Here's the command to build the plugin:
componentize-py --wit-path restore.wit --world wasi-restore-plugin componentize plugin -o plugin.wasm
In Kannika Armory, you would make the produced plugin.wasm
file accessible in kubernetes with a persistent volume claim, and then use it in a Restore
like this:
apiVersion: kannika.io/v1alpha
kind: Restore
metadata:
name: anonymizing-restore
spec:
enabled: true
source: "my-gcs-bucket"
sink: "my-kafka-cluster"
config:
topics:
- target: "target-topic"
source: "source-topic"
plugins:
- wasiPluginRef:
claimName: plugins-store-pvc
path: plugin.wasm
Now it's time to actually implement the logic of our plugin.
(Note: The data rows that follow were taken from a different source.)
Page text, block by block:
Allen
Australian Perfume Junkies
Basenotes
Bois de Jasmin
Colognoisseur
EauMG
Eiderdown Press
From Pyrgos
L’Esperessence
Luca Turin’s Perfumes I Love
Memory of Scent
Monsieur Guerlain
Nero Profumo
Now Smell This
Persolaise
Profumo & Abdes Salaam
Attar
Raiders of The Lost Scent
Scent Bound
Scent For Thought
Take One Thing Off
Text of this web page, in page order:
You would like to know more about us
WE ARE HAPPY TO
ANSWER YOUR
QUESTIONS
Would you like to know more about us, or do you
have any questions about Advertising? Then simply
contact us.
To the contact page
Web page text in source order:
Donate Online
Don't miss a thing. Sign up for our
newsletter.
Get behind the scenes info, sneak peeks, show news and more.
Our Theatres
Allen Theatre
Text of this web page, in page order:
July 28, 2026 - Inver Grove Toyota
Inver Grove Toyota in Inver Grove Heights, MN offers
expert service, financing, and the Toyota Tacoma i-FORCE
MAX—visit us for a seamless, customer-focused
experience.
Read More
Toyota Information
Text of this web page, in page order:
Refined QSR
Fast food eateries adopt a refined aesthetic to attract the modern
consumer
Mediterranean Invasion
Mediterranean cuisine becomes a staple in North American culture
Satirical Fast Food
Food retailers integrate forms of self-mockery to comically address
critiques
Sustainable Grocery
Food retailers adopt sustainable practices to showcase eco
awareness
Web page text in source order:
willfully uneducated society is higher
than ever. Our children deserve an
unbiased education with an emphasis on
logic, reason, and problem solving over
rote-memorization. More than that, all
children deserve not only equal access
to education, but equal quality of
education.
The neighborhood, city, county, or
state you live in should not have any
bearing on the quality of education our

Let's pretend our records' payload are json documents stored in a Redpanda cluster:
$ rpk topic consume source-topic -o 0:1
{
"topic": "source-topic",
"value": "{ \"firstName\": \"John\", \"lastName\": \"Doe\", \"itemId\": 82, \"date\": \"2024-05-05\", \"price\": 42, \"qty\": 2 }",
"timestamp": 1724761999979,
"partition": 2,
"offset": 0
}
Our goal is to strip away name information from those records (firstName
and lastName
), so let's list those fields in our Restore
configuration:
apiVersion: kannika.io/v1alpha
kind: Restore
metadata:
name: anonymizing-restore
spec:
# <snip>
config:
topics:
- target: "target-topic"
source: "source-topic"
plugins:
- wasiPluginRef:
claimName: plugins-store-pvc
path: plugin.wasm
# An optional Yaml configuration to be passed as-is
# to the plugin at runtime.
# 👇
spec:
fieldsToStrip:
- firstName
- lastName
The plugin's implementation could then be something like the following:
import yaml
import json
import wasi_restore_plugin
from wasi_restore_plugin import Context, KafkaRecord, Outcome, Outcome_Accepted
from wasi_restore_plugin.types import *
# A global to store the configuration parsed in the init() function.
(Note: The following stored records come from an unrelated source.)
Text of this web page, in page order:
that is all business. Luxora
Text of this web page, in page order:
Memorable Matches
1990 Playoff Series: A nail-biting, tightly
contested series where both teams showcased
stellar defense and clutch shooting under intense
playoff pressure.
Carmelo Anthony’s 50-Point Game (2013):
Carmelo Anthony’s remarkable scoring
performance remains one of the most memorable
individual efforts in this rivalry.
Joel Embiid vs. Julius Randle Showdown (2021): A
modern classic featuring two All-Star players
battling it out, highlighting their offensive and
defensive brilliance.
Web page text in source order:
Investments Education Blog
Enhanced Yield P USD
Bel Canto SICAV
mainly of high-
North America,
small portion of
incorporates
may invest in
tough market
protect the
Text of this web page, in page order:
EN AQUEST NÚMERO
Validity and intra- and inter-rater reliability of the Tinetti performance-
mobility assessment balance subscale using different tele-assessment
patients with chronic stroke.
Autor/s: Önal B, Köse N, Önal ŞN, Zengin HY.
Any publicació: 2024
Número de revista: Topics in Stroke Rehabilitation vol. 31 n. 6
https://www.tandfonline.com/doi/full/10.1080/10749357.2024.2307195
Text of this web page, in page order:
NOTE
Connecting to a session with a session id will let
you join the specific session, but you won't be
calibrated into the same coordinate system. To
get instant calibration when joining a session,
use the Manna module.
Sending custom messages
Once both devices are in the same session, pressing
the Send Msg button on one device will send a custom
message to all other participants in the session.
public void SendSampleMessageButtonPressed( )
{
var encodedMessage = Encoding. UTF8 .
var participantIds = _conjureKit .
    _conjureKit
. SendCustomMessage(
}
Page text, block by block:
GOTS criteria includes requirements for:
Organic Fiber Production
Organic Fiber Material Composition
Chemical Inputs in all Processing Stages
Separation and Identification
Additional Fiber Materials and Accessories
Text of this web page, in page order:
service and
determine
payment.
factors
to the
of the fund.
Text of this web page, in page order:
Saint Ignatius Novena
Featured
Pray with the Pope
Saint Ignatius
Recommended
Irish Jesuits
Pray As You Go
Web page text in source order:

# We can't store state in `self`, hence why we use a global.
fields_to_strip = []
class WasiRestorePlugin(wasi_restore_plugin.WasiRestorePlugin):
def init(self, ctx: Context, cfg: Optional[str]) -> None:
global fields_to_strip
# If a configuration is provided, attempt to extract a list
# of fields to remove from the records' payload.
if cfg is not None:
cfg = yaml.safe_load(cfg)
fields_to_strip = cfg.get('fieldsToStrip', [])
def transform(self, rec: KafkaRecord) -> Outcome:
if len(fields_to_strip) == 0 or rec.payload is None:
return Outcome_Accepted(rec)
# Decode the payload as json
payload = rec.payload.decode('utf-8')
payload = json.loads(payload)
# Strip fields
for field in fields_to_strip:
payload.pop(field, None)
# Re-encode the payload
payload = json.dumps(payload)
rec.payload = payload.encode('utf-8')
# Let the updated record through
return Outcome_Accepted(rec)
Load that into the persistent volume, run your restore, and observe the result:
$ rpk topic consume target-topic -o +1
{
"topic": "target-topic",
"value": "{\"itemId\": 82, \"date\": \"2024-05-05\", \"price\": 42, \"qty\": 2}",
"timestamp": 1724761999979,
"partition": 2,
"offset": 1
}
Closing thoughts
The WebAssembly Component Model is still in its debuts but it has proven to be quite adequate in its current state for designing a complete plugin system with minimal effort. That approach is not bound to any particular language and leverages WebAssembly’s promise on performance. Head over to the documentation website for complete examples in other languages !
We’ve only scratched the surface of what is possible, however. In theory, this technology would even allow polyglot plugins where components implemented in different languages are linked together into a final wasm file.
It’ll be very interesting to see how far Kannika Armory users will take this.